[Source material Boundary: Start]

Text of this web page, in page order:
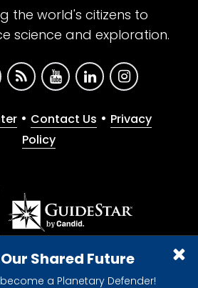
Shared Future
a Planetary Defender!
the world's citizens to
science and exploration.
• Contact Us • Privacy
Policy
The Planetary Society is a
nonprofit organization.
Society. All rights reserved.
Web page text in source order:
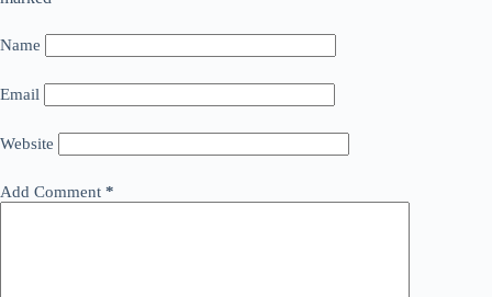
Name
Email
Website
Add Comment *
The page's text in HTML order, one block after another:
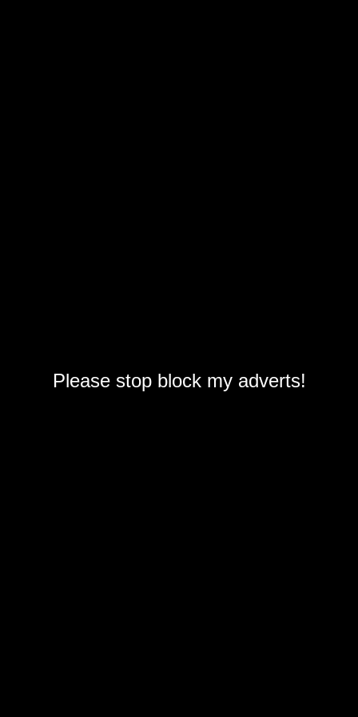
Please stop block my adverts!
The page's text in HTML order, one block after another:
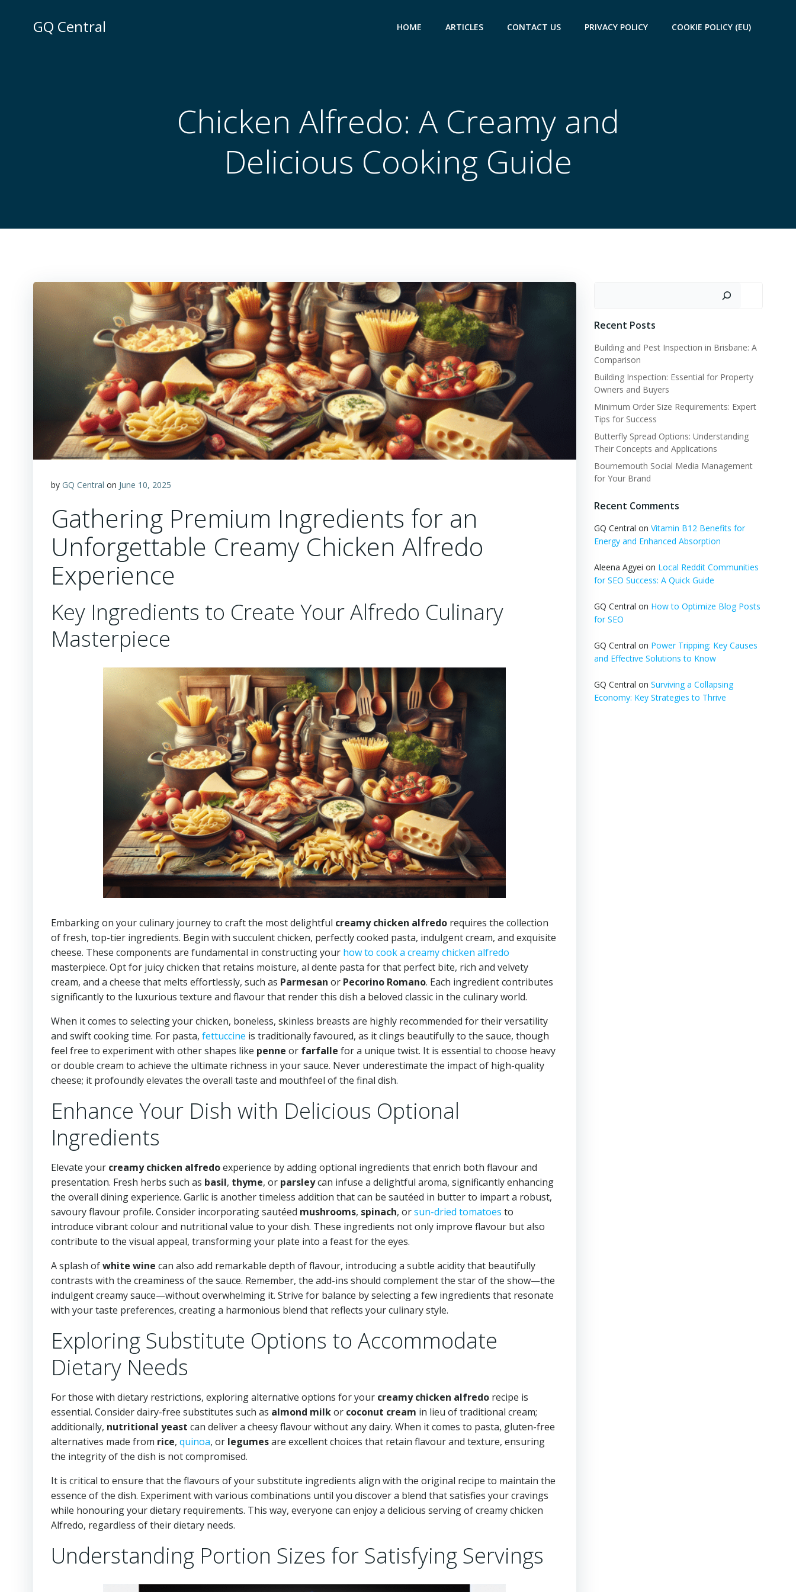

[Source material Boundary: End]

● Aim of the exercise
Although the records contain pictures, print only the rest, exactly as written.

● Task answer
Text of this web page, in page order:
Shared Future
a Planetary Defender!
the world's citizens to
science and exploration.
• Contact Us • Privacy
Policy
The Planetary Society is a
nonprofit organization.
Society. All rights reserved.
Web page text in source order:
Name
Email
Website
Add Comment *
The page's text in HTML order, one block after another:
Please stop block my adverts!
The page's text in HTML order, one block after another:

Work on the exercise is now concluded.